Jordan Peele’s latest film, “Us,” contemplates deeply personal, introspective ideas through the lens of horror.

The film’s main conceit, an ever precarious internal balance between good and evil, is pushed to the surface quite literally as a family on vacation are confronted by ominous doppelgängers of themselves, the violent opposite of their seemingly normal existence.

Peele’s second feature gives ample room for a talented cast to sink their teeth into multiple roles, with Oscar winner Lupita Nyong’o shining in the lead role of Adelaide Wilson, the matriarch increasingly fearful of a return to the beach where she faced a childhood trauma.

Nyong’o also astounds as Red, the matriarch of the doppelgänger family described as “the tethered,” where the talented actress is able to delve deeply into the fractured psyche of horror’s most unique female character.

“Us” is a heady, thought provoking horror film that relies on thematic terror as much as, if not more so, than traditional jump-scares.

The less that is known about “Us” prior to a first viewing the better, though repeat screenings will help audiences fully understand Peele’s complex allegory.

The profound thing about “Us” is that the imminent danger comes from the duality of each lead actor’s performance both in a mirrored and parallel sense.

This especially rings true with Nyong’o’s mesmerizing turn as both Adelaide and her doppelgänger Red.

The ways in which Nyong’o separates Adelaide from Red to heighten tension, but simultaneously reveal a deeper connection beyond the physical is truly nuanced, inhabited work.

If either Adelaide or Red feel false to the audience, the whole feature comes tumbling down like a house of cards, yet Nyong’o is profoundly present in both the unhinged Red and more reserved Adelaide.

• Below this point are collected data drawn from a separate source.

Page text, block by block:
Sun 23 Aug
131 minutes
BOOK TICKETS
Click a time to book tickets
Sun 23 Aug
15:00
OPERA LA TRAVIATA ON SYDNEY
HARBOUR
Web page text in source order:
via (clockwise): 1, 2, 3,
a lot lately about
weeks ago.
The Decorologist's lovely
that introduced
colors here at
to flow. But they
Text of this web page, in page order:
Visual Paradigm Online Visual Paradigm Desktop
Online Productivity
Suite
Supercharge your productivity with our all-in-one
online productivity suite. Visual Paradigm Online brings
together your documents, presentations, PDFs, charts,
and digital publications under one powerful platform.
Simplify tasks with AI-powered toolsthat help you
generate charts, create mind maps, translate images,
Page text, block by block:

How Nyong’o evolves both characters slightly over the course of the film as the plot reveals more about “the tethered” helps solidify Peele’s allegory. Taking on two complex characters in the same film and putting them on an equal level is incredibly difficult, beautiful acting from Nyong’o.

The other leads of “Us” – Winston Duke, Shahadi Wright Joseph and Evan Alex – also play their dual roles to perfection, with Alex especially shining in intimate moments between young Jason and his doppelgänger Pluto.

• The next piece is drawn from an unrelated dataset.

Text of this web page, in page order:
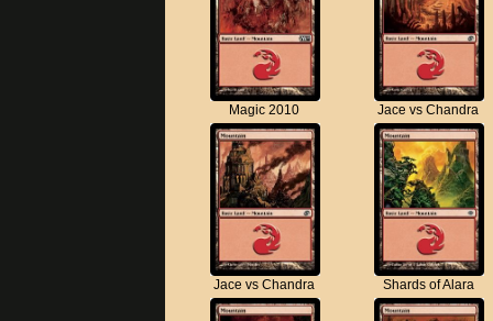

Cinematically, “Us” works best in its darker moments – at night and at the film’s most terrifying – as Peele collaborates with cinematographer Mike Gioulakis to create interesting, engaging shots that stimulate and accentuate the horror elements without become too gaudy.

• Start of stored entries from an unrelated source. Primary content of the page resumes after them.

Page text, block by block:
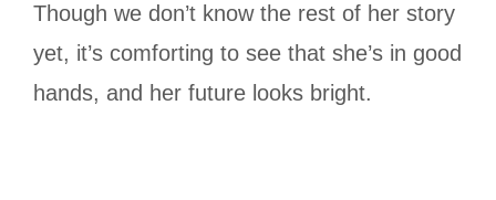
Though we don’t know the rest of her story
yet, it’s comforting to see that she’s in good
hands, and her future looks bright.
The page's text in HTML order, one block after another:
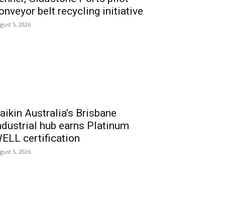
belt recycling initiative
5, 2026
Australia’s Brisbane
hub earns Platinum
certification
5, 2026

This is especially effective in the family’s initial contact with “the tethered” as intimate shots of the family pressed against their doppelgänger build the suspense exponentially.

As easy as it would be to compare “Us” with Peele’s 2017 Oscar winning horror-comedy “Get Out,” this latest feature is a completely different animal that trades overt political statements for thematic allegory.

“Us” is the thinking man’s thriller, a film where Peele will point audiences in a direction and then push them to interpret the narrative of “Us” in their own way.

Some will see “Us” as a synonym for U.S., continuing a political motif from “Get Out” whereas others may dismiss this as a red herring designed to obscure what’s really going on.

Regardless, “Us” works as a singular genre film but should best be examined as an artistic interpretation of intentionally vague larger themes in much the same way Darren Aronofsky’s controversial “Mother” provided deeper allegory than a typical Friday night at the movies.

Though it’s much too early in the year to guarantee awards season acclaim, “Us” certainly has the potential to remain in the larger film conversation in the months to come, much like “Get Out” and “Black Panther” before it.

“Us” deserves strong consideration in the Best Picture and Best Director race as well as Michael Abels’ haunting score that lingers with audiences long after they’ve left the theater.

Acting performances in horror films rarely make waves in Oscar voting, but Nyong’o delivers the sort of layered, engulfing turn in dual roles that should break through the noise and potentially lead to her second Academy Award win following 2013’s “12 Years A Slave.”

More psychological thriller than outright terror, “Us” isn’t as scary as it is fear inducing and the film’s complexities will resonate with audiences long after they leave the theater.